> [AIM OF THE EXERCISE]:
Out of the material that follows, write out exactly the lines from the line with "amount of force" to the line with "1.Combine oats and water in a large dish and", both ends included, and no others.
----------------
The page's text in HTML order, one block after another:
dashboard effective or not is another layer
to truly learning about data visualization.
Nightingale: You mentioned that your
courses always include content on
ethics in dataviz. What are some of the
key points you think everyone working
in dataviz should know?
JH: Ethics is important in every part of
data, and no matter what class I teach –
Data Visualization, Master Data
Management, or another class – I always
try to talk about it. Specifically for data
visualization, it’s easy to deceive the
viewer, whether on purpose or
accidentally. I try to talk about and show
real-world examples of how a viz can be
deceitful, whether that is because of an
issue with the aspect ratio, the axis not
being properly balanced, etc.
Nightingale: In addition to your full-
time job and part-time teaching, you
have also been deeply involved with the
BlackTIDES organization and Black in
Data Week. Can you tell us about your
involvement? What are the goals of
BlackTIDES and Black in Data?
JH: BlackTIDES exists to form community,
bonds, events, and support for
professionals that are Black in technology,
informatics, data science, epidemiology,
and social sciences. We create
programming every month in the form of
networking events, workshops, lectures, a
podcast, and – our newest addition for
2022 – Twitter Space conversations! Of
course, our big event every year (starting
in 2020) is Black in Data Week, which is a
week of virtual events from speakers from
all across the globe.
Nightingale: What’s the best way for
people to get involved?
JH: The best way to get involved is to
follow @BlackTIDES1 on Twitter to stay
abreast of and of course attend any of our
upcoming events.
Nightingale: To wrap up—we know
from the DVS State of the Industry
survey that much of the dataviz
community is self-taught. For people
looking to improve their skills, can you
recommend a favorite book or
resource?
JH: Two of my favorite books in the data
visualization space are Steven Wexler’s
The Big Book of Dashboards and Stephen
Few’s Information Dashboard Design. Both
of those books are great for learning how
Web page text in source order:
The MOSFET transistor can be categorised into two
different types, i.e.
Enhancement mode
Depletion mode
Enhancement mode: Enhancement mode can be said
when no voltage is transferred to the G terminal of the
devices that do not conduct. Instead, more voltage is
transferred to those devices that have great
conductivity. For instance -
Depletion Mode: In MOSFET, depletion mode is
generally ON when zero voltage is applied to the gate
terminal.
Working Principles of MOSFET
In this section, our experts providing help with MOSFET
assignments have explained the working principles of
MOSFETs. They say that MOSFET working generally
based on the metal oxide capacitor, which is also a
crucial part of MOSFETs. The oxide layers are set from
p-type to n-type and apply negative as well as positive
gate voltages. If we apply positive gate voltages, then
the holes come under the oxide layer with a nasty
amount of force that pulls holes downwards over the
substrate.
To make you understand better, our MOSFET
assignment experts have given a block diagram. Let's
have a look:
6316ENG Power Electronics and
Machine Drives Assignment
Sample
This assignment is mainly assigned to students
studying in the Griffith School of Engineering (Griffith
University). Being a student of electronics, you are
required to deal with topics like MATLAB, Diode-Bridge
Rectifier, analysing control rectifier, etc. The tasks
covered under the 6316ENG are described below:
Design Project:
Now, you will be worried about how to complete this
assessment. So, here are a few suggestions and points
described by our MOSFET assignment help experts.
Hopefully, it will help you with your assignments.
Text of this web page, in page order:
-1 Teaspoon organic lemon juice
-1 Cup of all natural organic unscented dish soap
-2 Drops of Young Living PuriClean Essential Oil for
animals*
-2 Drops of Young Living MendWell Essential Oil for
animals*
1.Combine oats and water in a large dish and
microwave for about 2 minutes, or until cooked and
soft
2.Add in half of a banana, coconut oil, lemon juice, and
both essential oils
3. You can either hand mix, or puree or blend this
----------------
> [EXERCISE OUTPUT]:
amount of force that pulls holes downwards over the
substrate.
To make you understand better, our MOSFET
assignment experts have given a block diagram. Let's
have a look:
6316ENG Power Electronics and
Machine Drives Assignment
Sample
This assignment is mainly assigned to students
studying in the Griffith School of Engineering (Griffith
University). Being a student of electronics, you are
required to deal with topics like MATLAB, Diode-Bridge
Rectifier, analysing control rectifier, etc. The tasks
covered under the 6316ENG are described below:
Design Project:
Now, you will be worried about how to complete this
assessment. So, here are a few suggestions and points
described by our MOSFET assignment help experts.
Hopefully, it will help you with your assignments.
Text of this web page, in page order:
-1 Teaspoon organic lemon juice
-1 Cup of all natural organic unscented dish soap
-2 Drops of Young Living PuriClean Essential Oil for
animals*
-2 Drops of Young Living MendWell Essential Oil for
animals*
1.Combine oats and water in a large dish and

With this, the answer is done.